What you will do |
Return the full listing unchanged, excluding any images it contains.
::::
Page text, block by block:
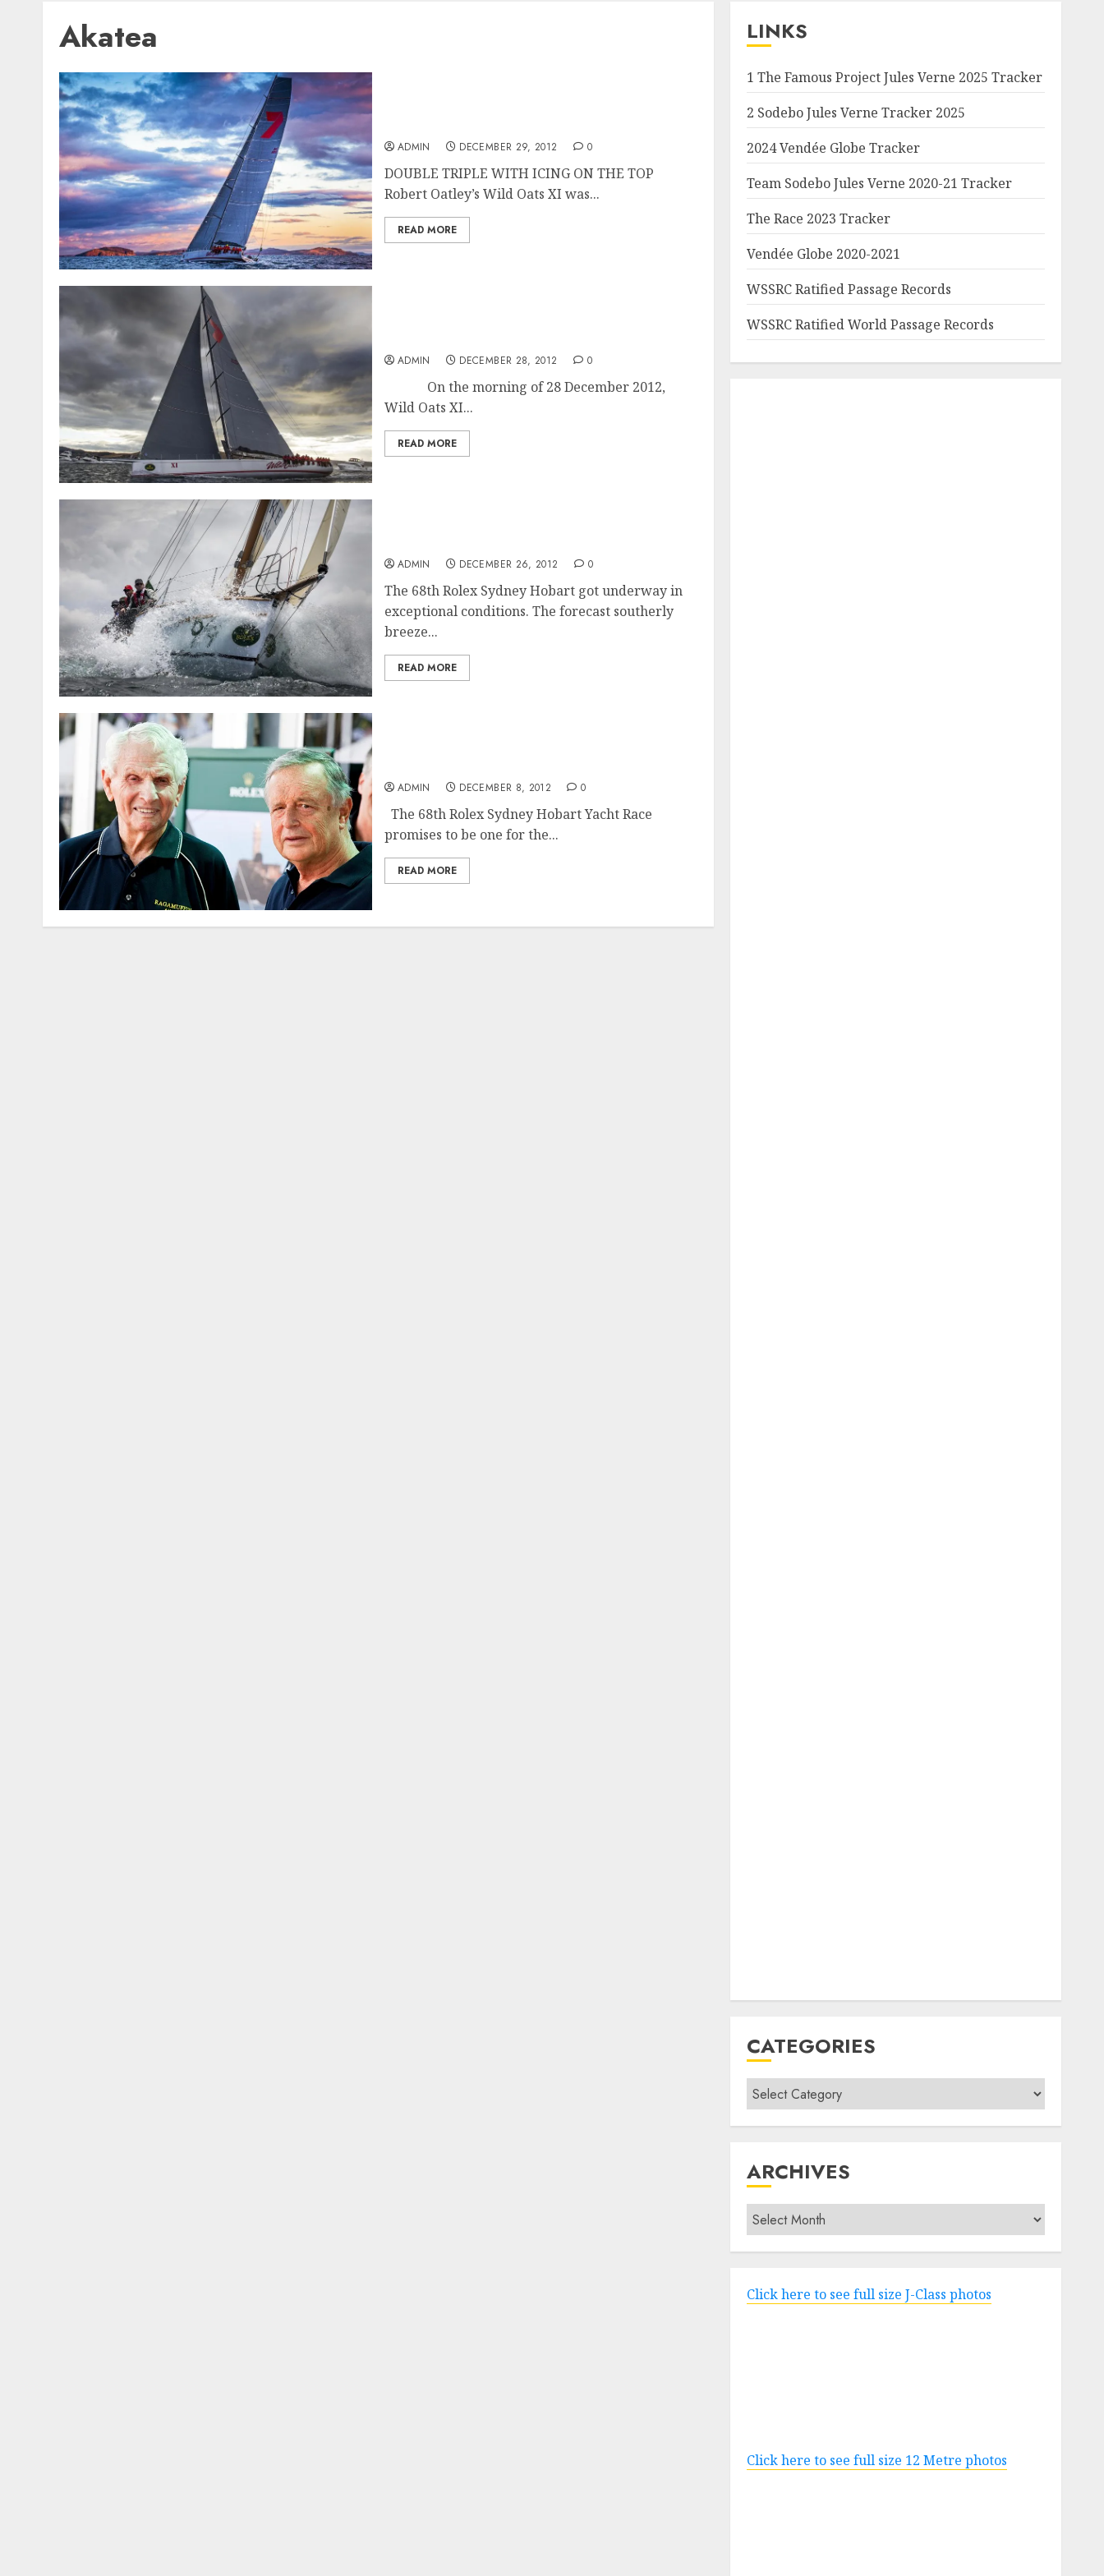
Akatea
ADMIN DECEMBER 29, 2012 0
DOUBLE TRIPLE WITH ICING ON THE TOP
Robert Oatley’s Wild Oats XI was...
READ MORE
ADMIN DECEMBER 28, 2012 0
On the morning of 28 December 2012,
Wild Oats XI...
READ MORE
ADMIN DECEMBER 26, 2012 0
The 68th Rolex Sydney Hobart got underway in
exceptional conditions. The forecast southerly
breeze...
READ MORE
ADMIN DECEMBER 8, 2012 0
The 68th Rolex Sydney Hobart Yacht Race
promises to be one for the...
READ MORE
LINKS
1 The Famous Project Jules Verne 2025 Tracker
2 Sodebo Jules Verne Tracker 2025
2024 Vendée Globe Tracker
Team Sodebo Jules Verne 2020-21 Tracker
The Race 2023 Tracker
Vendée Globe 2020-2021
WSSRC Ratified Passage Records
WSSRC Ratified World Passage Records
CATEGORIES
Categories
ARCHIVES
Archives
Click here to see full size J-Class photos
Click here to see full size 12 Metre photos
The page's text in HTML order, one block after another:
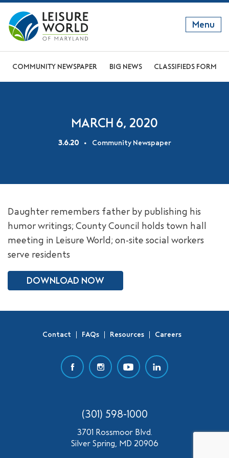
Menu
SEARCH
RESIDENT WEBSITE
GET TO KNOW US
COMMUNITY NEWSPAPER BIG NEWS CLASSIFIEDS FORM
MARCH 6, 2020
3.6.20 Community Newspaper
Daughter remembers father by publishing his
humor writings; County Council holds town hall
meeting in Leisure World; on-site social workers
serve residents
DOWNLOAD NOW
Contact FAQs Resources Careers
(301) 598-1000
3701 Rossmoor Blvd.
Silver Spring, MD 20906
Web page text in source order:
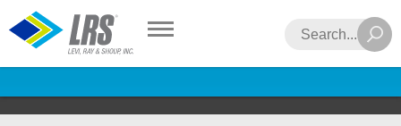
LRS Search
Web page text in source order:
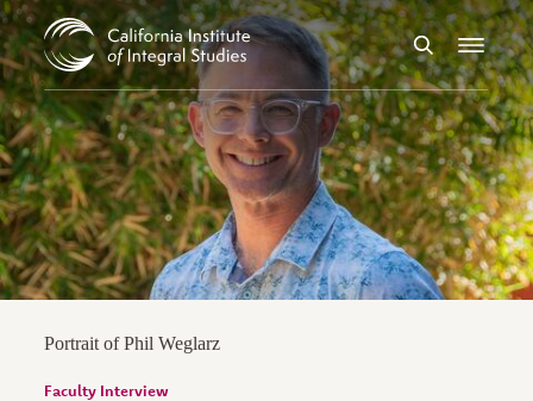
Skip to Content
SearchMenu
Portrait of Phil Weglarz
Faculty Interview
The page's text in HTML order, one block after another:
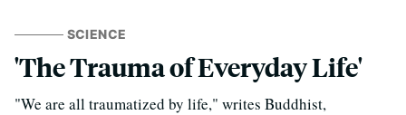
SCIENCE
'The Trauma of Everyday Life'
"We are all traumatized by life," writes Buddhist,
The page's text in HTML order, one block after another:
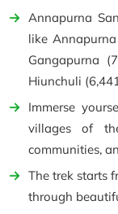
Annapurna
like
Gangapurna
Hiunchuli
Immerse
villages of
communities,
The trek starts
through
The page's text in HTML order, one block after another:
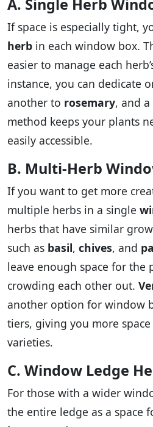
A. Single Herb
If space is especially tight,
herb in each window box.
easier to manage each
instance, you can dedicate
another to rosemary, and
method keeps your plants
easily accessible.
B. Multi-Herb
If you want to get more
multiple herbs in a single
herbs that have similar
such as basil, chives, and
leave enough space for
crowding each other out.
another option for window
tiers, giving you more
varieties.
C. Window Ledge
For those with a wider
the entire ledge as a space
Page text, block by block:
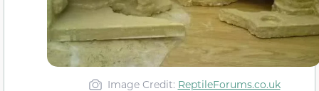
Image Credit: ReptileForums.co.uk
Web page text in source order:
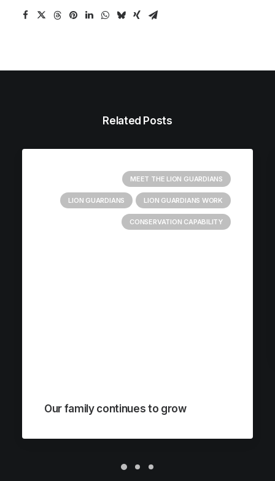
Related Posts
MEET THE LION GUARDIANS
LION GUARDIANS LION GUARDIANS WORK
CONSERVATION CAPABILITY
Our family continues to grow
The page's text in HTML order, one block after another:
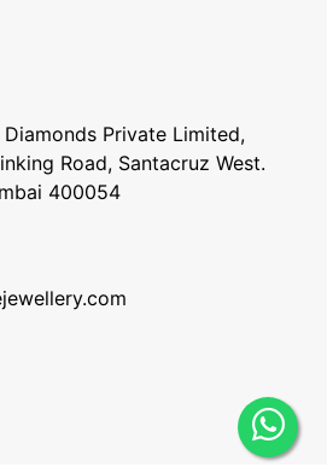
::::
Worked solution |
Page text, block by block:
Akatea
ADMIN DECEMBER 29, 2012 0
DOUBLE TRIPLE WITH ICING ON THE TOP
Robert Oatley’s Wild Oats XI was...
READ MORE
ADMIN DECEMBER 28, 2012 0
On the morning of 28 December 2012,
Wild Oats XI...
READ MORE
ADMIN DECEMBER 26, 2012 0
The 68th Rolex Sydney Hobart got underway in
exceptional conditions. The forecast southerly
breeze...
READ MORE
ADMIN DECEMBER 8, 2012 0
The 68th Rolex Sydney Hobart Yacht Race
promises to be one for the...
READ MORE
LINKS
1 The Famous Project Jules Verne 2025 Tracker
2 Sodebo Jules Verne Tracker 2025
2024 Vendée Globe Tracker
Team Sodebo Jules Verne 2020-21 Tracker
The Race 2023 Tracker
Vendée Globe 2020-2021
WSSRC Ratified Passage Records
WSSRC Ratified World Passage Records
CATEGORIES
Categories
ARCHIVES
Archives
Click here to see full size J-Class photos
Click here to see full size 12 Metre photos
The page's text in HTML order, one block after another:
Menu
SEARCH
RESIDENT WEBSITE
GET TO KNOW US
COMMUNITY NEWSPAPER BIG NEWS CLASSIFIEDS FORM
MARCH 6, 2020
3.6.20 Community Newspaper
Daughter remembers father by publishing his
humor writings; County Council holds town hall
meeting in Leisure World; on-site social workers
serve residents
DOWNLOAD NOW
Contact FAQs Resources Careers
(301) 598-1000
3701 Rossmoor Blvd.
Silver Spring, MD 20906
Web page text in source order:
LRS Search
Web page text in source order:
Skip to Content
SearchMenu
Portrait of Phil Weglarz
Faculty Interview
The page's text in HTML order, one block after another:
SCIENCE
'The Trauma of Everyday Life'
"We are all traumatized by life," writes Buddhist,
The page's text in HTML order, one block after another:
Annapurna
like
Gangapurna
Hiunchuli
Immerse
villages of
communities,
The trek starts
through
The page's text in HTML order, one block after another:
A. Single Herb
If space is especially tight,
herb in each window box.
easier to manage each
instance, you can dedicate
another to rosemary, and
method keeps your plants
easily accessible.
B. Multi-Herb
If you want to get more
multiple herbs in a single
herbs that have similar
such as basil, chives, and
leave enough space for
crowding each other out.
another option for window
tiers, giving you more
varieties.
C. Window Ledge
For those with a wider
the entire ledge as a space
Page text, block by block:
Image Credit: ReptileForums.co.uk
Web page text in source order:
Related Posts
MEET THE LION GUARDIANS
LION GUARDIANS LION GUARDIANS WORK
CONSERVATION CAPABILITY
Our family continues to grow
The page's text in HTML order, one block after another:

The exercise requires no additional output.